Here are a few of my thoughts which I had meant to share with the prince yesterday but didn't manage to.
As I'd mentioned some time ago, I've been getting tired of those Tumblr photos of what girls are expecting from guys, what guys should do for girls, shit like that. These photos tell girls to choose the right guys; the guys who would 'text you good morning and good night everyday', 'call you just to tell you they are thinking of you', 'give you their shoulder to cry on and arms to wrap around you'. And I'm not referring to boyfriends, just boys in general.
There are also those kinds which start off with "Guys, if you really want a girl, do this:", shit like that. Well, with the help of these photos or quotes, even the typical douchebags would be able to charm girls. This very fact confuses me and got me thinking. Are these really helping assholes to become nicer and more charming, or are they just dressing the wolves up as sheep?
What if guys are like, "Okay, I'll just wish her good morning and good night everyday without fail. She's bound to take me seriously and shit! Hohoho!" and then he charms you, and you're like "Awww, he's so sweet by doing this" blahblahblah, but you'll never know if it's really sincere or if he's just trying to play nice in order to fool you, because he knows it's what you girls want.
Am I making sense? I've been haunted by this for a week. Shouldn't you stop posting your expectations on Twitter or Tumblr, just to protect the 'secret' of what we want from guys? This way, wouldn't we really know who is hell-bent and sincere and persistent on being with us? Well if you are different from other girls then I'm glad you've escaped the trap of expectations.
Another thought of mine is about my religion. I've only recently started reading about it. And for all I know, we all have something called 'jodoh'.
"Sekuat mana kita setia,
Sehebat mana kita merancang,
Selama mana kita menunggu,
Sekeras mana kita bersabar,
Sejujur mana kita menerima kekasih kita,
Jika Allah Subhanahu Wata' Ala tidak menulis jodoh kita bersama kekasih kita;
Kita tetap tidak akan bersama dengannya."
First things first it scares me. What if I invest in all my effort, energy, patience, love, care, time, in my relationship with the prince, only to still have him leave like the rest just because God didn't want us together? I thought it was really mean of God.

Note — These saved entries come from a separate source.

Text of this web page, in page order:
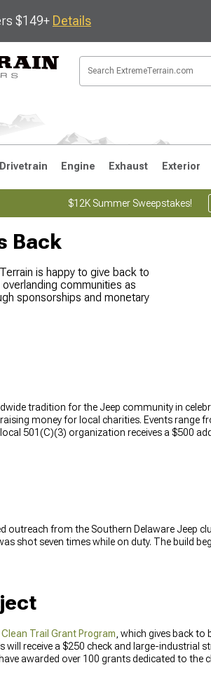
$149+ Details
JK
Drivetrain Engine Exhaust Exterior
$12K Summer Sweepstakes!
Back
is happy to give back to
communities as
sponsorships and monetary
tradition for the Jeep community in
money for local charities. Events range
501(C)(3) organization receives a $500
outreach from the Southern Delaware Jeep
shot seven times while on duty. The build
Clean Trail Grant Program, which gives back to
will receive a $250 check and large-industrial
awarded over 100 grants dedicated to

Another thing which I'd thought of... So what if you're together with someone who is in a terrible state of depression, and you've done all you can for him. What if you think he's getting better but then one day he died of suicide? That means that God doesn't want you to be with him right? So are you trying to tell me that God played out that suicide, just to prevent you from being together?
I don't know... I just had these thoughts. Like I'd said, I just recently started reading on my religion, so I don't know much. I don't need a lecture but correct me if I'm wrong and clear my doubts for me maybe?
Anyway, I'm going out with the girls tomorrow. And by girls, I mean the ones I had left when we were in Sec 5. [I'm pretty sure you've read my story by now] I'm glad I had the chance to reunite with all of them, because they're all wonderful people and I've missed the times we've spent.
I stayed home for the whole of today and I was rummaging through my mess at the corner of the room when I bumped into an old camera of mine. Someone from my past had given it to me about two years ago; it was dusty but still functioning.
I'm not even sure if people still read my blog, but I'll keep doing this. I do get upset over the fact that I can't get anything out of what I love, especially money, because I really need it; but writing and blogging is my passion and I should never let anything get in the way of that.